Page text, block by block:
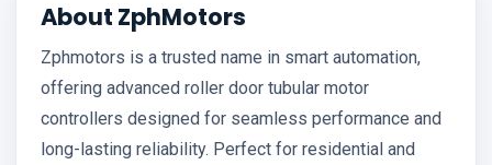
About ZphMotors
Zphmotors is a trusted name in smart automation,
offering advanced roller door tubular motor
controllers designed for seamless performance and
long-lasting reliability. Perfect for residential and
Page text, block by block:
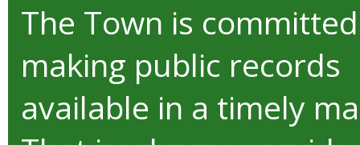
The Town is
making public records
available in a timely

+ + + + + + +

• Assignment
Your copy should match the entries above exactly and contain no pictures.

• Result of this exercise
Page text, block by block:
About ZphMotors
Zphmotors is a trusted name in smart automation,
offering advanced roller door tubular motor
controllers designed for seamless performance and
long-lasting reliability. Perfect for residential and
Page text, block by block:
The Town is
making public records
available in a timely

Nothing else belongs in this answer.